Material to process START

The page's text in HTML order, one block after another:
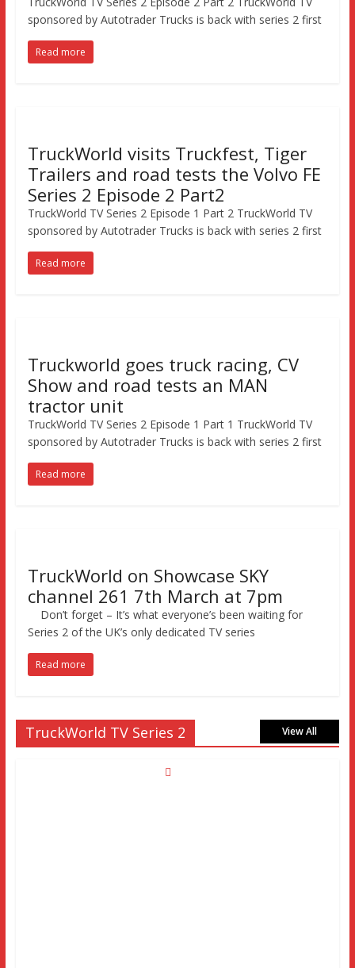
sponsored by Autotrader Trucks is back with series 2 first
Read more
TruckWorld visits Truckfest, Tiger
Trailers and road tests the Volvo FE
Series 2 Episode 2 Part2
TruckWorld TV Series 2 Episode 1 Part 2 TruckWorld TV
sponsored by Autotrader Trucks is back with series 2 first
Read more
Truckworld goes truck racing, CV
Show and road tests an MAN
tractor unit
TruckWorld TV Series 2 Episode 1 Part 1 TruckWorld TV
sponsored by Autotrader Trucks is back with series 2 first
Read more
TruckWorld on Showcase SKY
channel 261 7th March at 7pm
Don’t forget – It’s what everyone’s been waiting for
Series 2 of the UK’s only dedicated TV series
Read more
TruckWorld TV Series 2 View All
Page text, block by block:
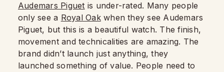
Audemars Piguet is under-rated. Many people
only see a Royal Oakwhen they see Audemars
Piguet, but this is a beautiful watch. The finish,
movement and technicalities are amazing. The
brand didn’t launch just anything, they
launched something of value. People need to

Material to process END

Your copy should hold every record word for word and none of the pictures.

The page's text in HTML order, one block after another:
sponsored by Autotrader Trucks is back with series 2 first
Read more
TruckWorld visits Truckfest, Tiger
Trailers and road tests the Volvo FE
Series 2 Episode 2 Part2
TruckWorld TV Series 2 Episode 1 Part 2 TruckWorld TV
sponsored by Autotrader Trucks is back with series 2 first
Read more
Truckworld goes truck racing, CV
Show and road tests an MAN
tractor unit
TruckWorld TV Series 2 Episode 1 Part 1 TruckWorld TV
sponsored by Autotrader Trucks is back with series 2 first
Read more
TruckWorld on Showcase SKY
channel 261 7th March at 7pm
Don’t forget – It’s what everyone’s been waiting for
Series 2 of the UK’s only dedicated TV series
Read more
TruckWorld TV Series 2 View All
Page text, block by block:
Audemars Piguet is under-rated. Many people
only see a Royal Oakwhen they see Audemars
Piguet, but this is a beautiful watch. The finish,
movement and technicalities are amazing. The
brand didn’t launch just anything, they
launched something of value. People need to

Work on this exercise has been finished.